Made Kondang pening kepalanya memikirkan apa yang baru saja terjadi. Dia yang kisah hidupnya tak pernah istimewa, tiba-tiba menjadi perhatian. Entah apa alasannya, Made Kondang terpilih menjadi Kelian Banjar, sebuah profesi yang bahkan tak pernah dimimpikan oleh leluhurnya akan disandang oleh anak cucu mereka. Singkat kata, Kondang yang adalah rakyat jelata, lahir dari rahim ibu yang tak kenal kata ‘leadership’ kini tergagap-gagap menjadi pejabat.
Pak Mangku, pemuka agama yang ditokohkan memanggilnya suatu hari. “Saya ingin lihat Bli Kondang bersikap netral, bisa menjadi pemimpin yang tidak terpengaruh oleh kelompok tertentu.” Demikian Pak Mangku menasihatinya dengan bijaksana sambil berharap. Kondang mengangguk-angguk taksim tanda setuju. “Saya tidak ingin Bli Kondang terseret oleh orang-orang seperti Pak Kaler. Kita tahu, semua orang tidak menyukainya di desa ini. Sikapnya yang sok jadi bos tidak boleh mengintervensi Bli Kondang. Bli harus independen.”

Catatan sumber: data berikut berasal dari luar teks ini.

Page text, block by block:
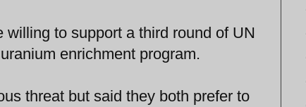
to support a third round of UN
enrichment program.
threat but said they both prefer to
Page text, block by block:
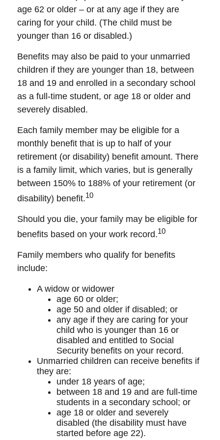
age 62 or older – or at any age if they are
caring for your child. (The child must be
younger than 16 or disabled.)
Benefits may also be paid to your unmarried
children if they are younger than 18, between
18 and 19 and enrolled in a secondary school
as a full-time student, or age 18 or older and
severely disabled.
Each family member may be eligible for a
monthly benefit that is up to half of your
retirement (or disability) benefit amount. There
is a family limit, which varies, but is generally
between 150% to 188% of your retirement (or
disability) benefit.10
Should you die, your family may be eligible for
benefits based on your work record.10
Family members who qualify for benefits
include:
A widow or widower
age 60 or older;
age 50 and older if disabled; or
any age if they are caring for your
child who is younger than 16 or
disabled and entitled to Social
Security benefits on your record.
Unmarried children can receive benefits if
they are:
under 18 years of age;
between 18 and 19 and are full-time
students in a secondary school; or
age 18 or older and severely
disabled (the disability must have
started before age 22).
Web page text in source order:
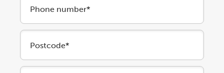
Phone number*
Postcode*
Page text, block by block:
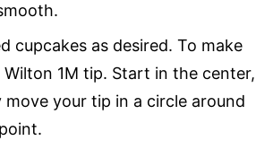
cupcakes as desired. To make
Wilton 1M tip. Start in the center,
your tip in a circle around
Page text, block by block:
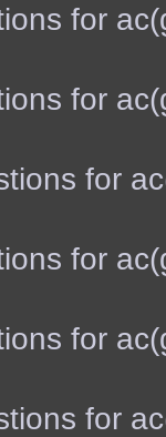
for
for
for
for
for
for
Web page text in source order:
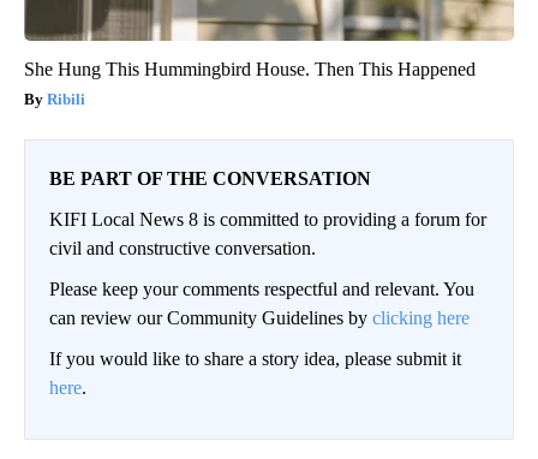
She Hung This Hummingbird House. Then This Happened
Ribili
BE PART OF THE CONVERSATION
KIFI Local News 8 is committed to providing a forum for
civil and constructive conversation.
Please keep your comments respectful and relevant. You
can review our Community Guidelines by clicking here
If you would like to share a story idea, please submit it
here.
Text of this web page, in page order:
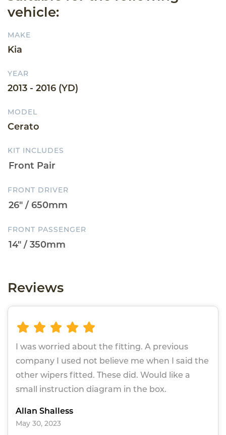
vehicle:
MAKE
Kia
YEAR
2013 - 2016 (YD)
MODEL
Cerato
KIT INCLUDES
FRONT DRIVER
FRONT PASSENGER
Reviews
I was worried about the fitting. A previous
company I used not believe me when I said the
other wipers fitted. These did. Would like a
small instruction diagram in the box.
Allan Shalless
May 30, 2023
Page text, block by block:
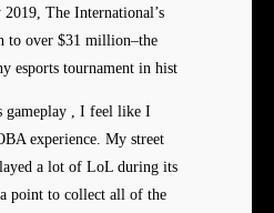
The International’s
to over $31 million–the
esports tournament in hist
gameplay , I feel like I
experience. My street
a lot of LoL during its
point to collect all of the
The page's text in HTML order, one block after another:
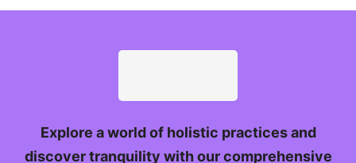
Explore a world of holistic practices and
discover tranquility with our comprehensive
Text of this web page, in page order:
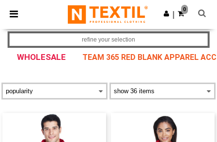
× Ntextil App
Better prices on app!
Get the app
0
WHOLESALE TEAM 365 RED BLANK APPAREL
refine your selection
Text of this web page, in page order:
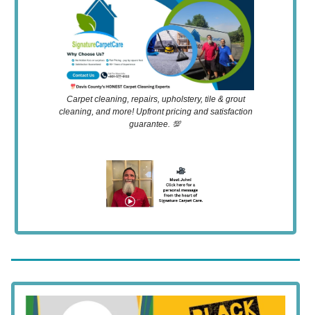
Carpet cleaning, repairs, upholstery, tile & grout
cleaning, and more! Upfront pricing and satisfaction
guarantee. 💯
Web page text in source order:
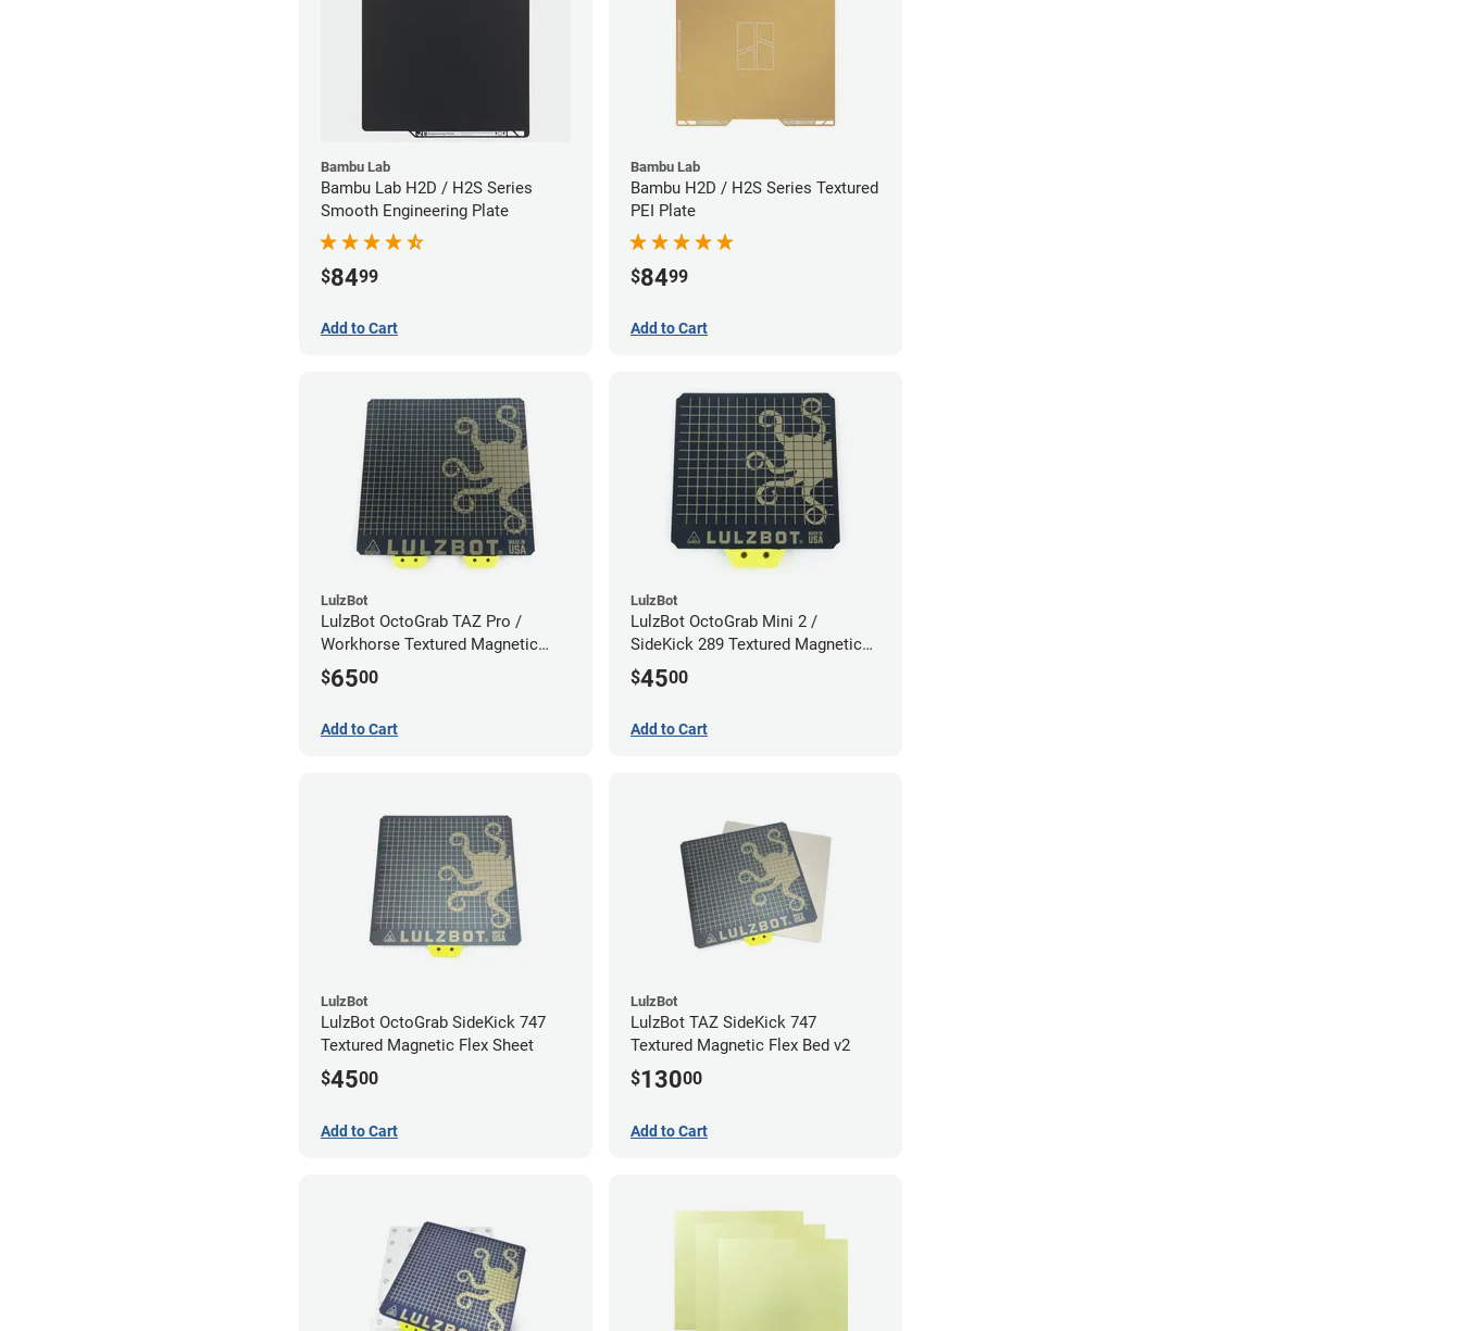
Bambu Lab
Bambu Lab H2D / H2S Series
Smooth Engineering Plate
$8499
Add to Cart
Bambu Lab
Bambu H2D / H2S Series Textured
PEI Plate
$8499
Add to Cart
LulzBot
LulzBot OctoGrab TAZ Pro /
Workhorse Textured Magnetic
Flex Sheet
$6500
Add to Cart
LulzBot
LulzBot OctoGrab Mini 2 /
SideKick 289 Textured Magnetic
Flex Sheet
$4500
Add to Cart
LulzBot
LulzBot OctoGrab SideKick 747
Textured Magnetic Flex Sheet
$4500
Add to Cart
LulzBot
LulzBot TAZ SideKick 747
Textured Magnetic Flex Bed v2
$13000
Add to Cart
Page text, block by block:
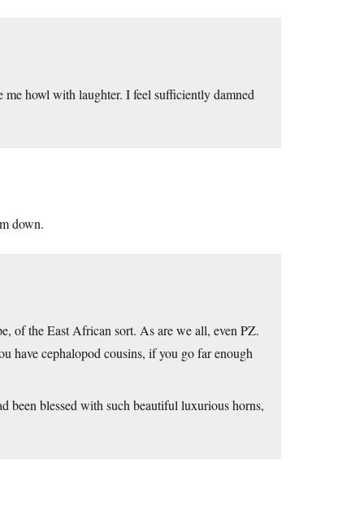
me howl with laughter. I feel sufficiently damned
down.
of the East African sort. As are we all, even PZ.
have cephalopod cousins, if you go far enough
been blessed with such beautiful luxurious horns,
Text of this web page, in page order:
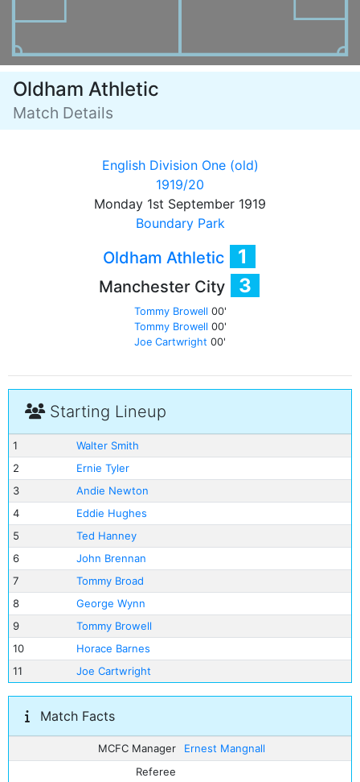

Kondang yang bahkan tak fasih mengucapkan kata “terjerumus” yang salalu disalahucapkan menjadi “terjemurus” merasa hampa pikirannya. Apa pula makna kata-kata sukar semacam “pensi-pensi” dan “penden-penden” yang baru saja diucapkan oleh Pak Mangku? Kondang tak kuat otaknya, kecerdasannya merayap menyentuh bumi yang bahkan berlumpur. Tak cakap dia memikirkan kata-kata sukar itu.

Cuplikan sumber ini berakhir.